What is expected —
Count how many lines in the material below hold the word "from"; the reply is that number alone.

Information shown —
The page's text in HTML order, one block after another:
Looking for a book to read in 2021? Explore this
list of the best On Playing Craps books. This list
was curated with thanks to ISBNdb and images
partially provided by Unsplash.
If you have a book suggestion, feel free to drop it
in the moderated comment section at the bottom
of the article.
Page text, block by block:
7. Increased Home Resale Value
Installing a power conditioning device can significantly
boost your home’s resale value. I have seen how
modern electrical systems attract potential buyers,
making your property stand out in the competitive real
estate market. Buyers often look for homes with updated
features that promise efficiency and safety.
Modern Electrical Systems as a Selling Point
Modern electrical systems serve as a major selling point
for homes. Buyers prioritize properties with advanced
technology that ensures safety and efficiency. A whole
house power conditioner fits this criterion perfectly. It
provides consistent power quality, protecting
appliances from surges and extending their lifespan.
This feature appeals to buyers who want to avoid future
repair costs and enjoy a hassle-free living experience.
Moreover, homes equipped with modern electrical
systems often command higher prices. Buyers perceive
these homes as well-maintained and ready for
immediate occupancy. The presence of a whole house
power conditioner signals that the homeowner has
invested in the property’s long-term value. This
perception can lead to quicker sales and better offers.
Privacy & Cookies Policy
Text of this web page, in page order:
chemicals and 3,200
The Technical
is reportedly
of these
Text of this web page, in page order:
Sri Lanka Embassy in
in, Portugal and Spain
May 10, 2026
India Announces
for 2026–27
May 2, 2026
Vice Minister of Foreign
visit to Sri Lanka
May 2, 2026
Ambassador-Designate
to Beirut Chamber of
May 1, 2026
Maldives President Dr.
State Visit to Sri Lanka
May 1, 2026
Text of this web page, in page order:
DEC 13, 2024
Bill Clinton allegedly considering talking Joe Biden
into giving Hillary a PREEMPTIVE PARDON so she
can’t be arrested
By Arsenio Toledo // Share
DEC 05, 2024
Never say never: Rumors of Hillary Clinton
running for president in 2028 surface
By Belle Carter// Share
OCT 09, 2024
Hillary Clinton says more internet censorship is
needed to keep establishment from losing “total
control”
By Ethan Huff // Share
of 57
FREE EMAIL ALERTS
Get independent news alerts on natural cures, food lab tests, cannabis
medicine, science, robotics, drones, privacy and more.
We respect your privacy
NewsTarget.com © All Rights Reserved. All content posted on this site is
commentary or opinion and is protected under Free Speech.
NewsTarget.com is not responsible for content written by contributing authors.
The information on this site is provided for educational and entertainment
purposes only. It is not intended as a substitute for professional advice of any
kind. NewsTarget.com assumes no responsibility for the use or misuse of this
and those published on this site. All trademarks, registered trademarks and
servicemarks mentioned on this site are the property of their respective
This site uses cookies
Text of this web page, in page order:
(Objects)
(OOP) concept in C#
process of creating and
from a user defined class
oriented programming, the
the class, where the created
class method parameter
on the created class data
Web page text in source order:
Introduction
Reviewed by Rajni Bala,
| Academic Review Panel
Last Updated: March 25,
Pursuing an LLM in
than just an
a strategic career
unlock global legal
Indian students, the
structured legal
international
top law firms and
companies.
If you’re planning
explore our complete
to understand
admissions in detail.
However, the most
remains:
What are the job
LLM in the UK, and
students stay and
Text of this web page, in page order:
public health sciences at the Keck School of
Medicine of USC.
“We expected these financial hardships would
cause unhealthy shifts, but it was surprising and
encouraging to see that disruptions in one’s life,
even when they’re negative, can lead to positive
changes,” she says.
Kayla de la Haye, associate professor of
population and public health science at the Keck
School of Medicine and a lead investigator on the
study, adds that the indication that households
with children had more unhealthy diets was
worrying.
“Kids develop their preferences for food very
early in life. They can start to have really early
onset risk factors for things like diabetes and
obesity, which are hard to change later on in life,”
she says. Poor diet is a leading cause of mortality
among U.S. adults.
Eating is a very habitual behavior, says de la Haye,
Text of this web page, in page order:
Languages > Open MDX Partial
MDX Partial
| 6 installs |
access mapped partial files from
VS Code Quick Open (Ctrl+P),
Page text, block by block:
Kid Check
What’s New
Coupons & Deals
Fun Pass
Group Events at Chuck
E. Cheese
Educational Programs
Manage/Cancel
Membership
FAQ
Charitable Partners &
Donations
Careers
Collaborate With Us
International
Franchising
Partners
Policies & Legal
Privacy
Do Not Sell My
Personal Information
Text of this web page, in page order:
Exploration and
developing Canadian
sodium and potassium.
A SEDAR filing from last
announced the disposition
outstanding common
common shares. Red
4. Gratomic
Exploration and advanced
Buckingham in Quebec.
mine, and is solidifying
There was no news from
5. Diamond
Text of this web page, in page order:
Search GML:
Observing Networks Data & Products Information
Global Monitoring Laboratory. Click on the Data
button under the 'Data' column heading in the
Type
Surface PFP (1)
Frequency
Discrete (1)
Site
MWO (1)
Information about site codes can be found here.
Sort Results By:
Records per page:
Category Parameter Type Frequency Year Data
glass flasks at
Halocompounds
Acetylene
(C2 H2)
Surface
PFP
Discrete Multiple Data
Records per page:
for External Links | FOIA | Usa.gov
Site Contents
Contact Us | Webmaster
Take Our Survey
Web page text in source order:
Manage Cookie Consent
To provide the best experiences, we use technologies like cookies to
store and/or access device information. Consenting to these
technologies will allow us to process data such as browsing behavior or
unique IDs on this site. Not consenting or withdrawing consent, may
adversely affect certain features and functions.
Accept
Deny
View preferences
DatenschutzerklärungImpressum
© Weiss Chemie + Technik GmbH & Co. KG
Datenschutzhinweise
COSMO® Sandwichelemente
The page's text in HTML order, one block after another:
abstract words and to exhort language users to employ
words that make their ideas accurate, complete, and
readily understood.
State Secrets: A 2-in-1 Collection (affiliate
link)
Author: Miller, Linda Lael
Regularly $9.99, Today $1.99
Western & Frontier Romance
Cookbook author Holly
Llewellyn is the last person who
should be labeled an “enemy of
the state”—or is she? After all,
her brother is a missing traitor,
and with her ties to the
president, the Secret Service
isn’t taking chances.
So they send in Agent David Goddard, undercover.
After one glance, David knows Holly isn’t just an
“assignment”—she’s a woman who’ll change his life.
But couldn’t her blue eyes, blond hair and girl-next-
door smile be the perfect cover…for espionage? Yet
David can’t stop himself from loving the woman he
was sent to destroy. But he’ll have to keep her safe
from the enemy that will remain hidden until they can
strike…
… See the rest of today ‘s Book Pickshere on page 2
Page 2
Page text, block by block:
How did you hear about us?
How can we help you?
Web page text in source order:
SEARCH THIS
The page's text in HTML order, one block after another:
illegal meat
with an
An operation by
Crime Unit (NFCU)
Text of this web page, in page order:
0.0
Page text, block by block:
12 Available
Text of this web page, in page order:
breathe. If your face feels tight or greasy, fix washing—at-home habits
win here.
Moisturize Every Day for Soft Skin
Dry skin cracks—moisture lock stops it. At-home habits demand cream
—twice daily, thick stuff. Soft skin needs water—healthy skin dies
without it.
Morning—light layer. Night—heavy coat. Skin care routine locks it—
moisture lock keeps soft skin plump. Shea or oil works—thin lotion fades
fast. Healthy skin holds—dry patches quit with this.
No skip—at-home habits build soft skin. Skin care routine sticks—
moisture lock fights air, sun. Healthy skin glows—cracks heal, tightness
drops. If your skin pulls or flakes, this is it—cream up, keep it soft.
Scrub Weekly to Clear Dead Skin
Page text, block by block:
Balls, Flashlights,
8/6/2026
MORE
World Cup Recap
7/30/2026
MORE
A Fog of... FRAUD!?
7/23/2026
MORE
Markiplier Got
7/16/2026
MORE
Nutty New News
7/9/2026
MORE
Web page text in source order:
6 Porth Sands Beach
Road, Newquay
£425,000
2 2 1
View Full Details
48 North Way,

Expected output —
8